» THE INPUT:
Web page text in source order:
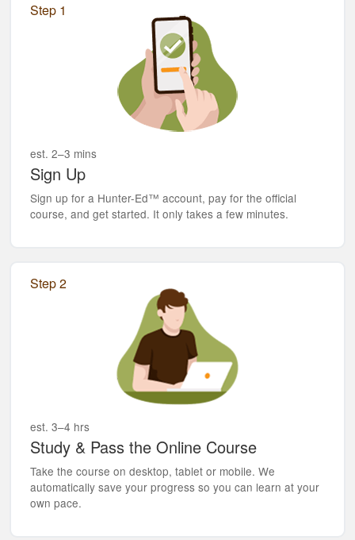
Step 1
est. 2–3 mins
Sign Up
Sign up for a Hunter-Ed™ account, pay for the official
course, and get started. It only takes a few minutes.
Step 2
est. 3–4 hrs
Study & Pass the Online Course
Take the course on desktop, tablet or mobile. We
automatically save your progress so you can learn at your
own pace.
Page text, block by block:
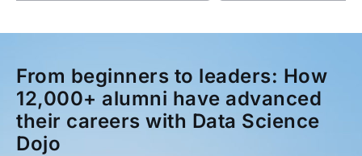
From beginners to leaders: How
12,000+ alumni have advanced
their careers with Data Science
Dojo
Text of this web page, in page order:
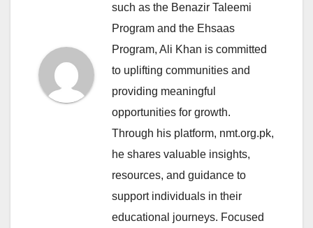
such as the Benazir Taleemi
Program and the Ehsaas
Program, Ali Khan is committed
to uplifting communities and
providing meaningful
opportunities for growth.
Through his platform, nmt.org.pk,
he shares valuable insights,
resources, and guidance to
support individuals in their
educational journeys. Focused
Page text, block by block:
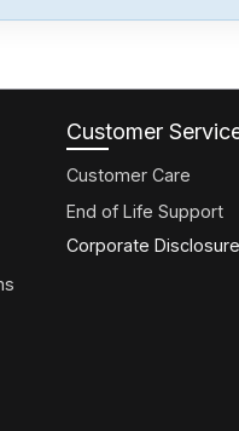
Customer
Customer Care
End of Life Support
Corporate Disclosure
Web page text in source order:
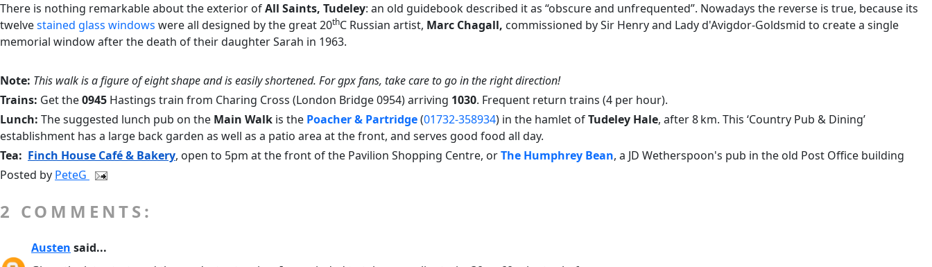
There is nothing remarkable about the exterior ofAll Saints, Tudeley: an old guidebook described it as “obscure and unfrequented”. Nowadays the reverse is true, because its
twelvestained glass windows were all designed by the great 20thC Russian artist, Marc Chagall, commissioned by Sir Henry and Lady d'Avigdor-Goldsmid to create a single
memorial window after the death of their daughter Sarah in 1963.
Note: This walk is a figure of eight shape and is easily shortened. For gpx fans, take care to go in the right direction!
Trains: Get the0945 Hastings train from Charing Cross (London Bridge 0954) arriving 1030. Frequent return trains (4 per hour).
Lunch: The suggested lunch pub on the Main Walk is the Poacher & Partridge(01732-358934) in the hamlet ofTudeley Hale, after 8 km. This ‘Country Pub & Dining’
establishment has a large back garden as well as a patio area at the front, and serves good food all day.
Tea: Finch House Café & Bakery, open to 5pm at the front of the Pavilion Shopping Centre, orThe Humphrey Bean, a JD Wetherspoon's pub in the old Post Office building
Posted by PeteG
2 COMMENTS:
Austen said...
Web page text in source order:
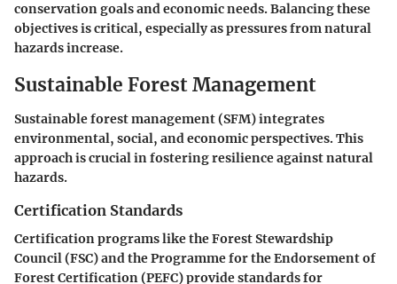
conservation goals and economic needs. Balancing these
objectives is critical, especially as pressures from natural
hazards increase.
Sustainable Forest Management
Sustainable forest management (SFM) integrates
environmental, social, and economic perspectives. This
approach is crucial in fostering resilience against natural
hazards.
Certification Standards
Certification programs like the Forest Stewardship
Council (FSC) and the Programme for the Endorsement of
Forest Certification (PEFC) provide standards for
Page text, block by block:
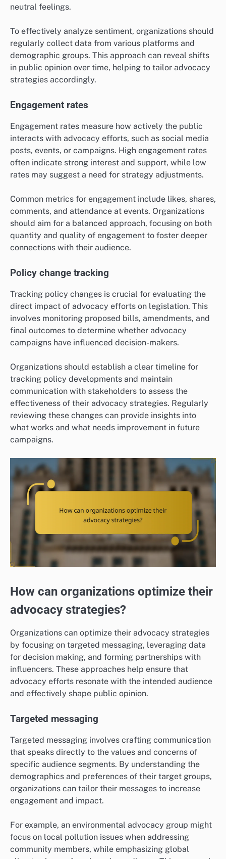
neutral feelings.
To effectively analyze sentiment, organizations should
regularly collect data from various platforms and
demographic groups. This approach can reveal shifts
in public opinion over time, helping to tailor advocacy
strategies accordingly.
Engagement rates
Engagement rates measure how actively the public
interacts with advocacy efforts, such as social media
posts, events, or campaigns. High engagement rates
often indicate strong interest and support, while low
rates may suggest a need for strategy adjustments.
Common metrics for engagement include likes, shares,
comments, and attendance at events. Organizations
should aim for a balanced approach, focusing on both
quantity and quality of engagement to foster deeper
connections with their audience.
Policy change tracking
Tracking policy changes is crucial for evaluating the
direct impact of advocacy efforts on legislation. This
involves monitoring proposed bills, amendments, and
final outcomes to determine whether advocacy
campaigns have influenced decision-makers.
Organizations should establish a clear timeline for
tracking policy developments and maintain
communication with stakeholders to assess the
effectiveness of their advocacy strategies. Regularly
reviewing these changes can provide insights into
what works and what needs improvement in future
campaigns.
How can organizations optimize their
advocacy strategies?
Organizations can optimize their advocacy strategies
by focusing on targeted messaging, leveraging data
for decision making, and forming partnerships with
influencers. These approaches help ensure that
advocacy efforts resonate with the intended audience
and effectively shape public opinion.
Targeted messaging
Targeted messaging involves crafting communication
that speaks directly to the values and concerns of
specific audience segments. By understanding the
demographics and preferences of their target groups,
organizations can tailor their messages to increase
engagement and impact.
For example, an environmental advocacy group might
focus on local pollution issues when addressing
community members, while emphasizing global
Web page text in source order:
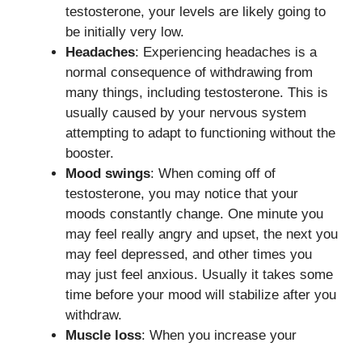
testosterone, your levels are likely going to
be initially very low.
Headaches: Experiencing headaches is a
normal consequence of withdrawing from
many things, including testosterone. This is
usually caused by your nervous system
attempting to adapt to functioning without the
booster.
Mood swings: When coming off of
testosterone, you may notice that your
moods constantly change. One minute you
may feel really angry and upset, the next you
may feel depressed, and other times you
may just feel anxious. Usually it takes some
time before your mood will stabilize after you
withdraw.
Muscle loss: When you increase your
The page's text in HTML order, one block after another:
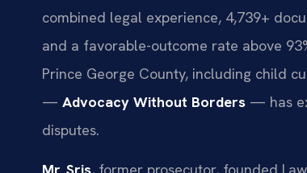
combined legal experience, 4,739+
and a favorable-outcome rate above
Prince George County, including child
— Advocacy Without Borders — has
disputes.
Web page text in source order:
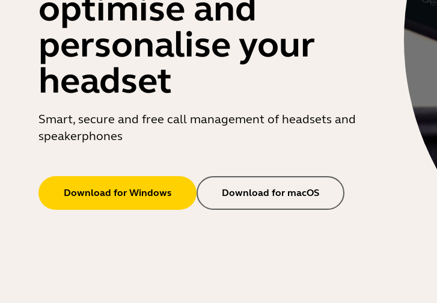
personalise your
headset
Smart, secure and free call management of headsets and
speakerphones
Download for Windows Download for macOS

---

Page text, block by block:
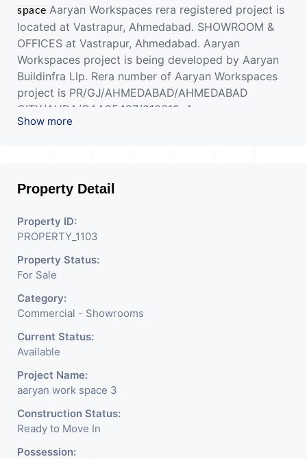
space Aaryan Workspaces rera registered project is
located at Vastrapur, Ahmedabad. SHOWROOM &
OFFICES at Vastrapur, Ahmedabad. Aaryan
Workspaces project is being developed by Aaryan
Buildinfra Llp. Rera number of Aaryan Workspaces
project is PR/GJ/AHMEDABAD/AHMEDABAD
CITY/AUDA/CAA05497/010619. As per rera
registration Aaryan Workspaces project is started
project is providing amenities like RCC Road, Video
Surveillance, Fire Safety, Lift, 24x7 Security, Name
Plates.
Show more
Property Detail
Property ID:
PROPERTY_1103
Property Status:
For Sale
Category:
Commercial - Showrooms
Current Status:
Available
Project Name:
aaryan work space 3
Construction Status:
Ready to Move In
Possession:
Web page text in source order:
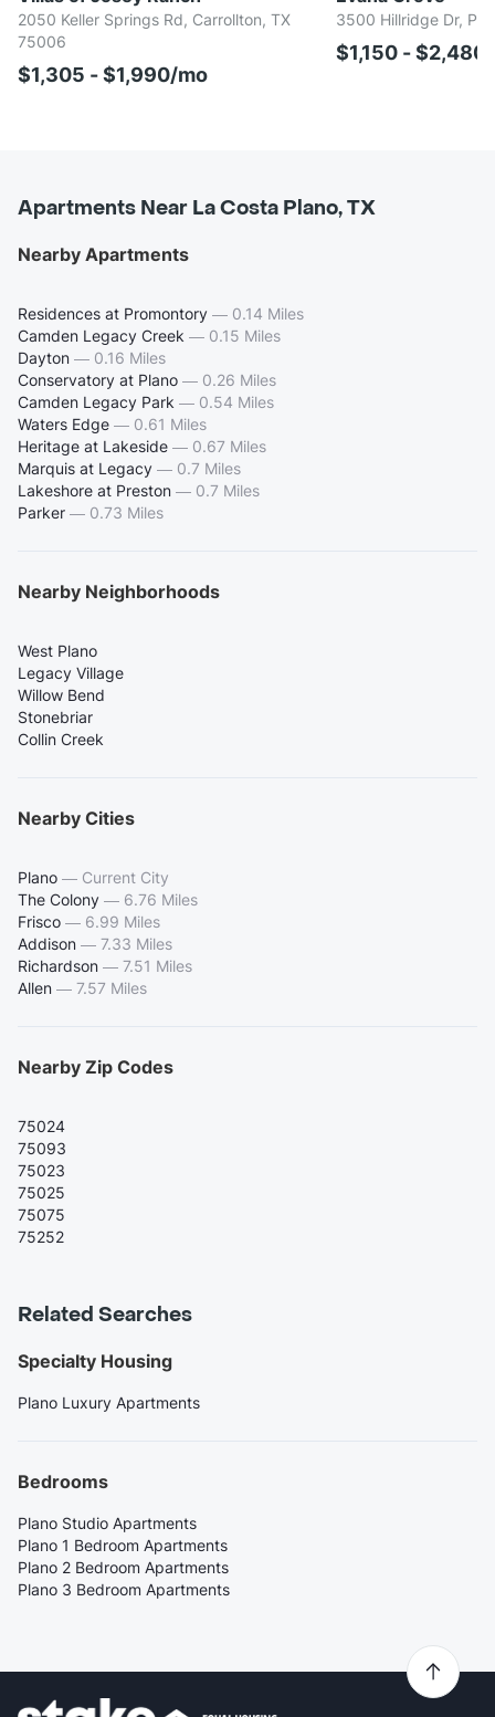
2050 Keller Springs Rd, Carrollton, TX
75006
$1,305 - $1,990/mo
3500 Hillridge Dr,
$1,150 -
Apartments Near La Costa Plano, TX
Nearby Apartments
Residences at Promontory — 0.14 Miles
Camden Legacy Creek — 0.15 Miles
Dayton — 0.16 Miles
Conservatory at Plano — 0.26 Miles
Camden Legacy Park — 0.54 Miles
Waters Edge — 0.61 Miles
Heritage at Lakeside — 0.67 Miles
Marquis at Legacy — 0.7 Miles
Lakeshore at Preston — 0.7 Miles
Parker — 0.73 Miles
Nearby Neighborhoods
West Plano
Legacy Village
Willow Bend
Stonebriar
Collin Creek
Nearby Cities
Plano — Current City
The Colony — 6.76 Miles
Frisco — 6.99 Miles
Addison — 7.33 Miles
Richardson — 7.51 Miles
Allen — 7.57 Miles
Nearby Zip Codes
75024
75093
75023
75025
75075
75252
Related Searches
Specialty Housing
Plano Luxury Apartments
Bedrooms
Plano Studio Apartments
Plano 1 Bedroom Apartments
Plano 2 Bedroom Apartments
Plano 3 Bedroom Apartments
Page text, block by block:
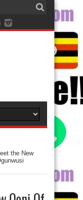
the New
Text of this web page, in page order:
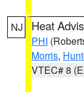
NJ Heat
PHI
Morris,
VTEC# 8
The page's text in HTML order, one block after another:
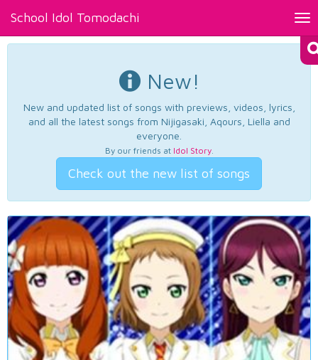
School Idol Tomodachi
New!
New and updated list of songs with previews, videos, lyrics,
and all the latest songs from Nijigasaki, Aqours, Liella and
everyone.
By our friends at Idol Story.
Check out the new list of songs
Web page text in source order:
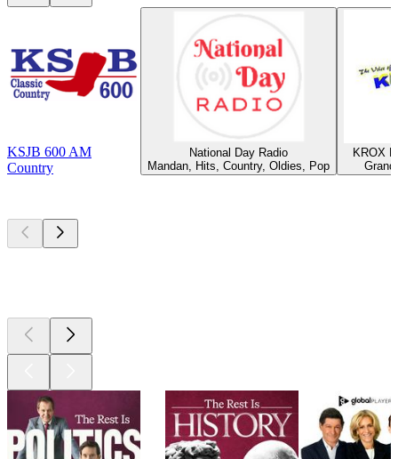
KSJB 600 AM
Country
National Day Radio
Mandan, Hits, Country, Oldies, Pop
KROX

» WHAT NEEDS TO BE DONE: Filter the material above down to the lines that hold the word "front".

» RESPONSE FOR THIS EXERCISE:
establishment has a large back garden as well as a patio area at the front, and serves good food all day.
Tea: Finch House Café & Bakery, open to 5pm at the front of the Pavilion Shopping Centre, orThe Humphrey Bean, a JD Wetherspoon's pub in the old Post Office building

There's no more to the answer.